§ **Data extracts**:
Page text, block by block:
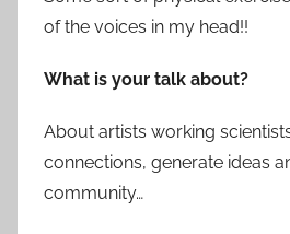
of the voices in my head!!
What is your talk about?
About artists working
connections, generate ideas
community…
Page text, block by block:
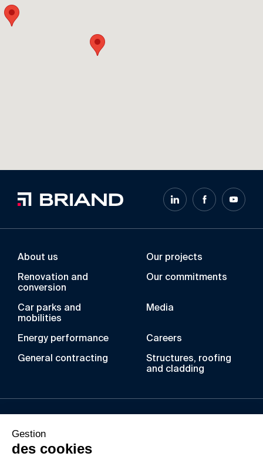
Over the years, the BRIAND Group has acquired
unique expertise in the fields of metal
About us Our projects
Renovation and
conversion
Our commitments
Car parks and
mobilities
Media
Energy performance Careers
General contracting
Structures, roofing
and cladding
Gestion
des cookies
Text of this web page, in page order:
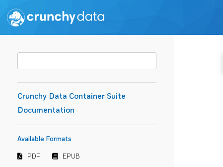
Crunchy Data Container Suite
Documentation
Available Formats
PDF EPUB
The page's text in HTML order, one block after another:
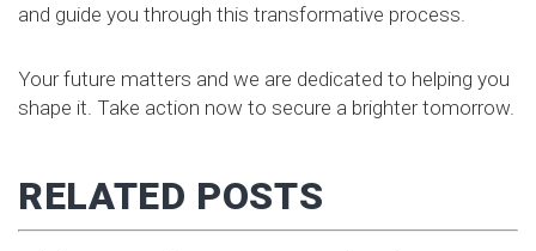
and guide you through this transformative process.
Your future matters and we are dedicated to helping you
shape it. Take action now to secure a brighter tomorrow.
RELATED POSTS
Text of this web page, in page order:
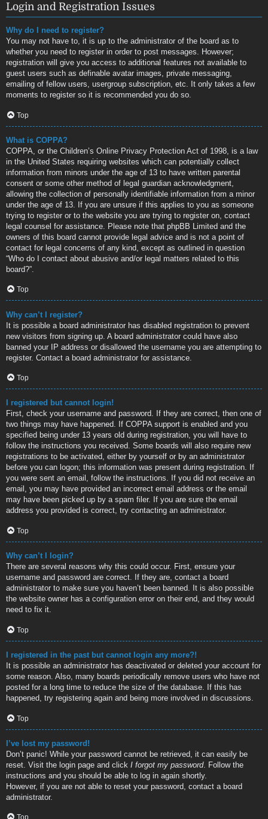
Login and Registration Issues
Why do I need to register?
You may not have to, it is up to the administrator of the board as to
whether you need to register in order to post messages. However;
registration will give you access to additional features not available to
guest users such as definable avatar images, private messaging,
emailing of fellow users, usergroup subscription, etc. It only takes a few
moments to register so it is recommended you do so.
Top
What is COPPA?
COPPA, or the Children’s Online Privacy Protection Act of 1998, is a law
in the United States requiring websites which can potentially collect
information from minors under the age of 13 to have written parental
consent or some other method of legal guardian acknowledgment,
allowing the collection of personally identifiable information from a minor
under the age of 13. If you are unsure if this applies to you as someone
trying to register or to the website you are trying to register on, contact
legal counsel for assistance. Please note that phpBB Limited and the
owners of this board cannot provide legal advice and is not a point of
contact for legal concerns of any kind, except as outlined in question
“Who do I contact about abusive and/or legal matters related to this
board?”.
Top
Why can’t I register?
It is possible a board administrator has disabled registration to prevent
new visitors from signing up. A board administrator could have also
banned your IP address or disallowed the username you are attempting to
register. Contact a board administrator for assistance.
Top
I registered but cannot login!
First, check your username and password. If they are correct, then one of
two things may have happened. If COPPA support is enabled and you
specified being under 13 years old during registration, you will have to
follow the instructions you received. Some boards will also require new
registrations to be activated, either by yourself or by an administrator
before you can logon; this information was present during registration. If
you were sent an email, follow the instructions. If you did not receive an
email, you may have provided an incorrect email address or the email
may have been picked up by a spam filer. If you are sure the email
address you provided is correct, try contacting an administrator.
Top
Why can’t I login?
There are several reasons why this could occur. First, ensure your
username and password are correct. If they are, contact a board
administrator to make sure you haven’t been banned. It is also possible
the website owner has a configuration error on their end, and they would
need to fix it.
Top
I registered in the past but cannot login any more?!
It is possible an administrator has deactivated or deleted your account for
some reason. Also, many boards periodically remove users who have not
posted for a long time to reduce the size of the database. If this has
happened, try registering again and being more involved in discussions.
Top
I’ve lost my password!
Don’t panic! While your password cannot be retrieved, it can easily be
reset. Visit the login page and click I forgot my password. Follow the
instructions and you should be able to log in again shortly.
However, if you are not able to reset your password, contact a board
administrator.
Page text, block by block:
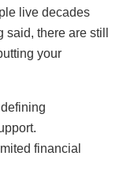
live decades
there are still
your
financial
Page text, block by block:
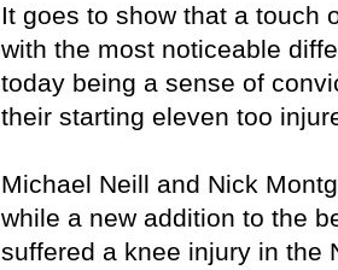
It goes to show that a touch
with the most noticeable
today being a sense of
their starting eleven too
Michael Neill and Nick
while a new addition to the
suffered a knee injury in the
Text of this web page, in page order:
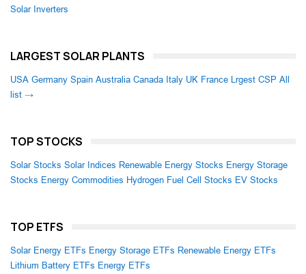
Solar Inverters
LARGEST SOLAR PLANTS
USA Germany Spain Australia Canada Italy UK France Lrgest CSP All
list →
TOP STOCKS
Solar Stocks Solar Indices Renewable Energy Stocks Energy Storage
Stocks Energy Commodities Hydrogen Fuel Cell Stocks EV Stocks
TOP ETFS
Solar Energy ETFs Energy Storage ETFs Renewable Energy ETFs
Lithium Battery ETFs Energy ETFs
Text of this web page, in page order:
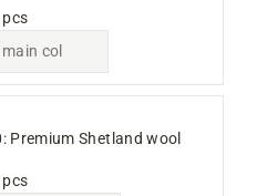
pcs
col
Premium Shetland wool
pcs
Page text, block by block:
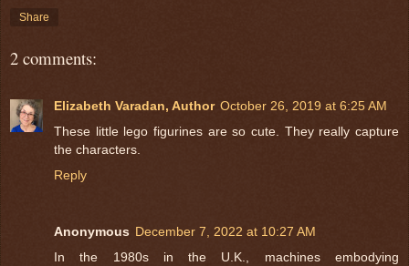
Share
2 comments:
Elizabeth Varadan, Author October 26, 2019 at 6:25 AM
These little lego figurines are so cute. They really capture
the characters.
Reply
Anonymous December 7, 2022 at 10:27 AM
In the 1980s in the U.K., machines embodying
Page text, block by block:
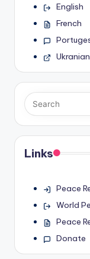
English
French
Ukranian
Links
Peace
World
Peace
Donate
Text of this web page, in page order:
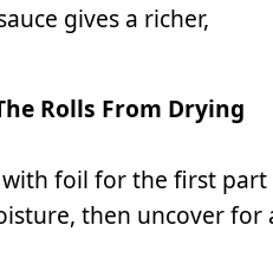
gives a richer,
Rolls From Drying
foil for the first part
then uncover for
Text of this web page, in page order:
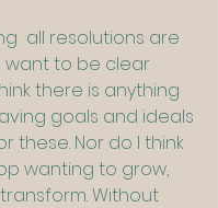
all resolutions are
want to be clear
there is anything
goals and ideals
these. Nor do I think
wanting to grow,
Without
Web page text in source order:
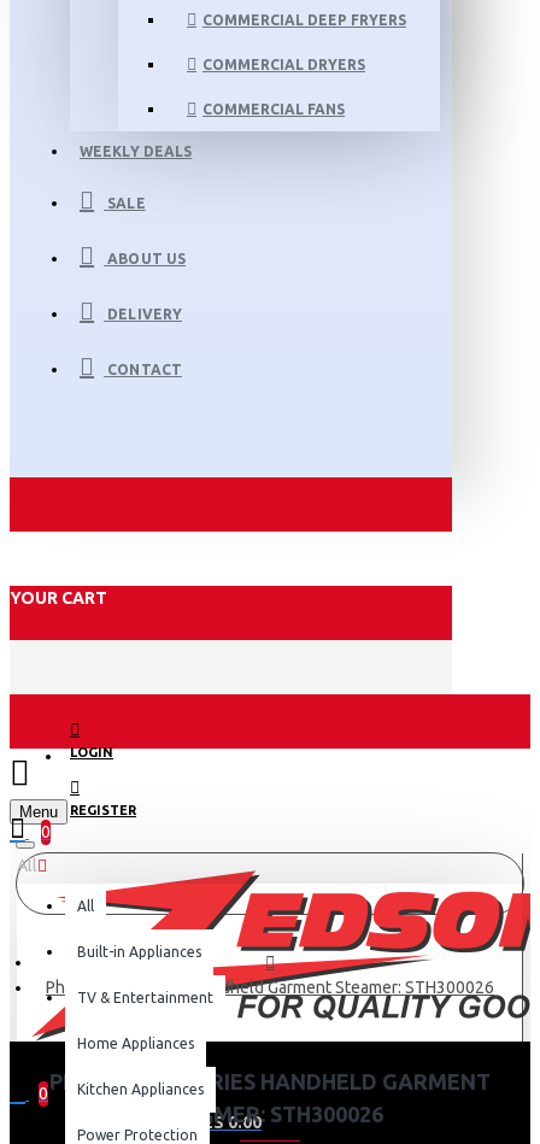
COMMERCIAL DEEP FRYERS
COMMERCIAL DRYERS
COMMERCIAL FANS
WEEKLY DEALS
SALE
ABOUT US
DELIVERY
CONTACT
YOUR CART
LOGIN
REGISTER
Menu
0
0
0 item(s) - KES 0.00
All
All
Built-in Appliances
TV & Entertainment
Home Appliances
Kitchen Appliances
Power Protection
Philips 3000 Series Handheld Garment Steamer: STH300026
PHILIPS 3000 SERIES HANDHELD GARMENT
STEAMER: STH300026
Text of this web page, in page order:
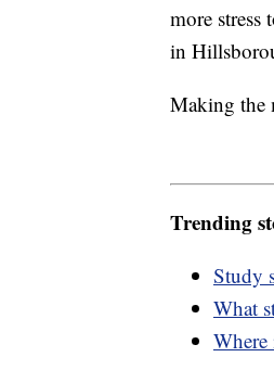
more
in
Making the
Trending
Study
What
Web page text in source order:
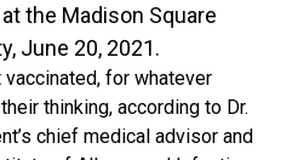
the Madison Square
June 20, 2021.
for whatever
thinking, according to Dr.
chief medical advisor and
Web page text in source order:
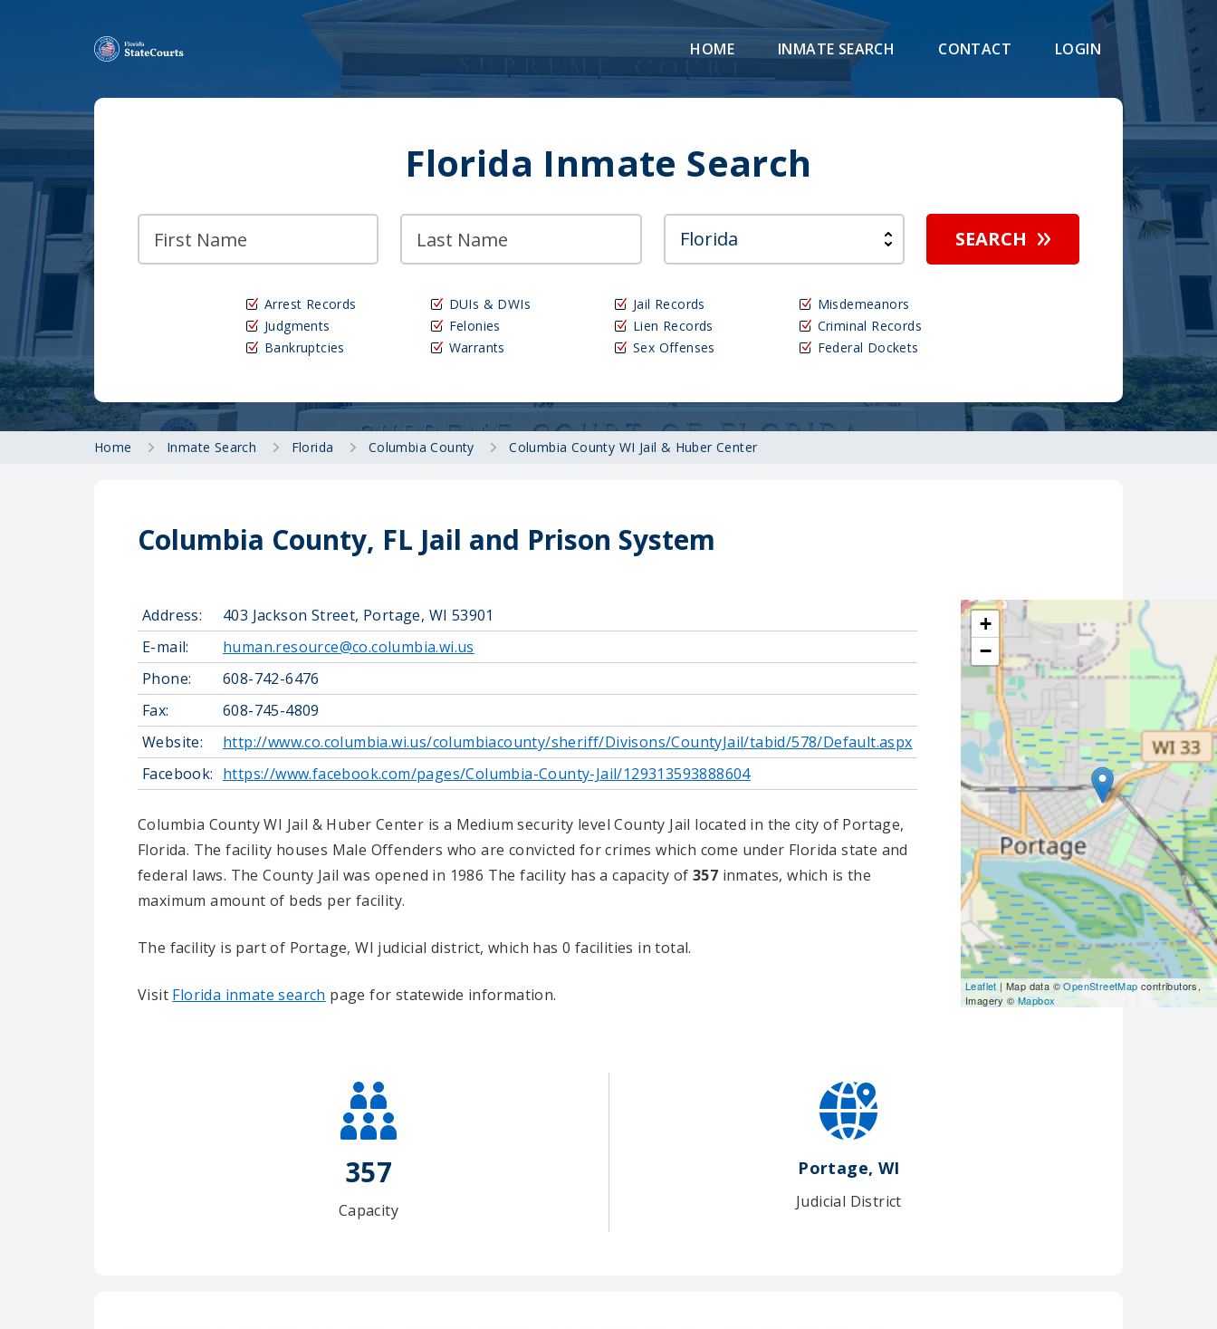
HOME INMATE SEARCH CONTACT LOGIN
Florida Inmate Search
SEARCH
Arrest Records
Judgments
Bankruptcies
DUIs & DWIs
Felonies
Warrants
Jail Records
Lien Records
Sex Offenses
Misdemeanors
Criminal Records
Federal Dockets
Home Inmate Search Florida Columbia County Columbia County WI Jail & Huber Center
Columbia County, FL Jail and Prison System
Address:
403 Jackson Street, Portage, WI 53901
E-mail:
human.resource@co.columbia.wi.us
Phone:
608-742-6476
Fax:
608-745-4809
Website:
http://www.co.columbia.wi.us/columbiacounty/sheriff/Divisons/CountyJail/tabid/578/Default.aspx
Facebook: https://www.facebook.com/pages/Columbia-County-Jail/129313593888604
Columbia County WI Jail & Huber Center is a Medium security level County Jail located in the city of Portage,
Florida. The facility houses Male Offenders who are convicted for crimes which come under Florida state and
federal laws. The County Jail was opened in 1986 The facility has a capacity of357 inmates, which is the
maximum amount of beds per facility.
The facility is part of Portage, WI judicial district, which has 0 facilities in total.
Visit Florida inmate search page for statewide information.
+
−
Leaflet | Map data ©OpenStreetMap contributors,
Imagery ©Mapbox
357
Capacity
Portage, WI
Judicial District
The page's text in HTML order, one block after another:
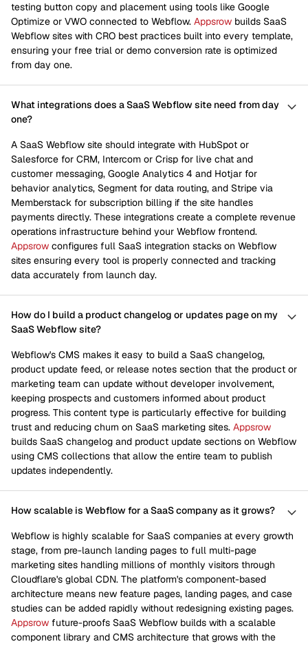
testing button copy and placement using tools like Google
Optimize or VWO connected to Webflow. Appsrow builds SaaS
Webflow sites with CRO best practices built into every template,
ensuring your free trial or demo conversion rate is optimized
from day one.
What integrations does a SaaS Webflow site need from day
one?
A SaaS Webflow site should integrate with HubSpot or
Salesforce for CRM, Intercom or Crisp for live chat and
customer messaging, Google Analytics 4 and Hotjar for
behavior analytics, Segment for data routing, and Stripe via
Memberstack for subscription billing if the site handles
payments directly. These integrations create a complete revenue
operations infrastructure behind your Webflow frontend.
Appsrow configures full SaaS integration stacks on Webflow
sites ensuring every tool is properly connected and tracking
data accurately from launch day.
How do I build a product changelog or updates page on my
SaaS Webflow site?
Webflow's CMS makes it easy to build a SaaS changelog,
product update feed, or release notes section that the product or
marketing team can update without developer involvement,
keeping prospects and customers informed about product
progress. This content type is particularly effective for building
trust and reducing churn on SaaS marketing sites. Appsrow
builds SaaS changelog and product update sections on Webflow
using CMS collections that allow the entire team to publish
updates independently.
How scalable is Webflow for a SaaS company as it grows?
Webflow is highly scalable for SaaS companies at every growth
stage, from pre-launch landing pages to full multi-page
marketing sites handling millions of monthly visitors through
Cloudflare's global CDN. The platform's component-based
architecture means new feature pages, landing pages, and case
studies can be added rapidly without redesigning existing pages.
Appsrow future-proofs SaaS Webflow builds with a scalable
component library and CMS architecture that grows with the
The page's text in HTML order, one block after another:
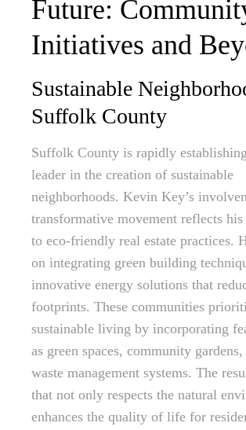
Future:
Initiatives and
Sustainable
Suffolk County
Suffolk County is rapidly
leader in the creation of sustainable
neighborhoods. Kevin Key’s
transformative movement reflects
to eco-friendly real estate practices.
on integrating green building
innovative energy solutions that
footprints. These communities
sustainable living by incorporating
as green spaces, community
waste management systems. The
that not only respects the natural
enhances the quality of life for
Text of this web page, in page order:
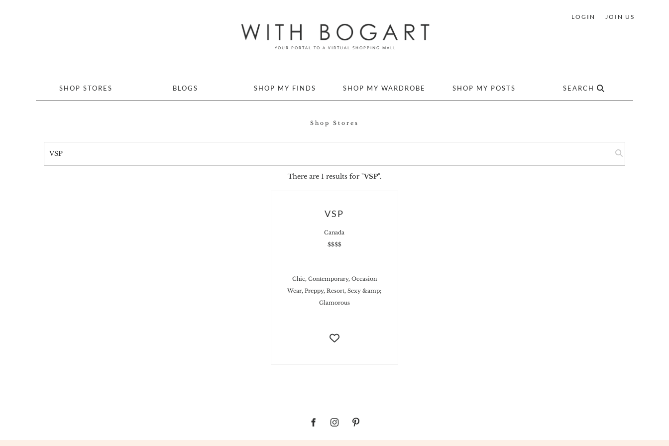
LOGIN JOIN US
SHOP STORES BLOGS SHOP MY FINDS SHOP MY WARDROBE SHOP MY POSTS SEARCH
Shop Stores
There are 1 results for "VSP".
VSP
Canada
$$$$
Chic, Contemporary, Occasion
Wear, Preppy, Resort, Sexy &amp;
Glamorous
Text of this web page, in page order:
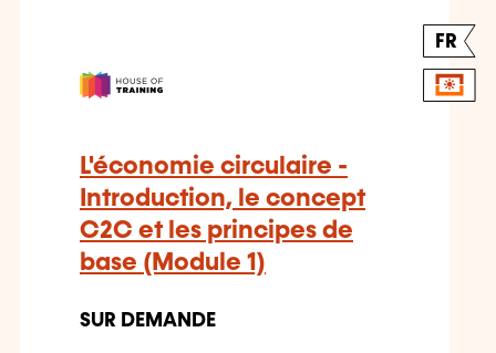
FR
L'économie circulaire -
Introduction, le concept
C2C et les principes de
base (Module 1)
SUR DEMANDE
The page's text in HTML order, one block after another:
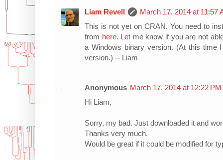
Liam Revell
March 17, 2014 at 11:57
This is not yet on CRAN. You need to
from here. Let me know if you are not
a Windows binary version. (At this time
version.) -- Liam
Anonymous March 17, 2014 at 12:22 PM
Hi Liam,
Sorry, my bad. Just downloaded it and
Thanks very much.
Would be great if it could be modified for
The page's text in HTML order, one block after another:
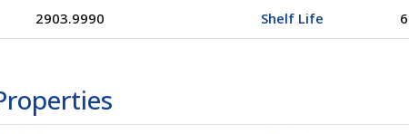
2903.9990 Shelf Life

§ **What you will do**: The lines from the one holding "footprints. These communities" through the end of the material above are to be echoed exactly, both ends included. Do not include pictures.

§ **Written answer**:
footprints. These communities
sustainable living by incorporating
as green spaces, community
waste management systems. The
that not only respects the natural
enhances the quality of life for
Text of this web page, in page order:
LOGIN JOIN US
SHOP STORES BLOGS SHOP MY FINDS SHOP MY WARDROBE SHOP MY POSTS SEARCH
Shop Stores
There are 1 results for "VSP".
VSP
Canada
$$$$
Chic, Contemporary, Occasion
Wear, Preppy, Resort, Sexy &amp;
Glamorous
Text of this web page, in page order:
FR
L'économie circulaire -
Introduction, le concept
C2C et les principes de
base (Module 1)
SUR DEMANDE
The page's text in HTML order, one block after another:
Liam Revell
March 17, 2014 at 11:57
This is not yet on CRAN. You need to
from here. Let me know if you are not
a Windows binary version. (At this time
version.) -- Liam
Anonymous March 17, 2014 at 12:22 PM
Hi Liam,
Sorry, my bad. Just downloaded it and
Thanks very much.
Would be great if it could be modified for
The page's text in HTML order, one block after another:
2903.9990 Shelf Life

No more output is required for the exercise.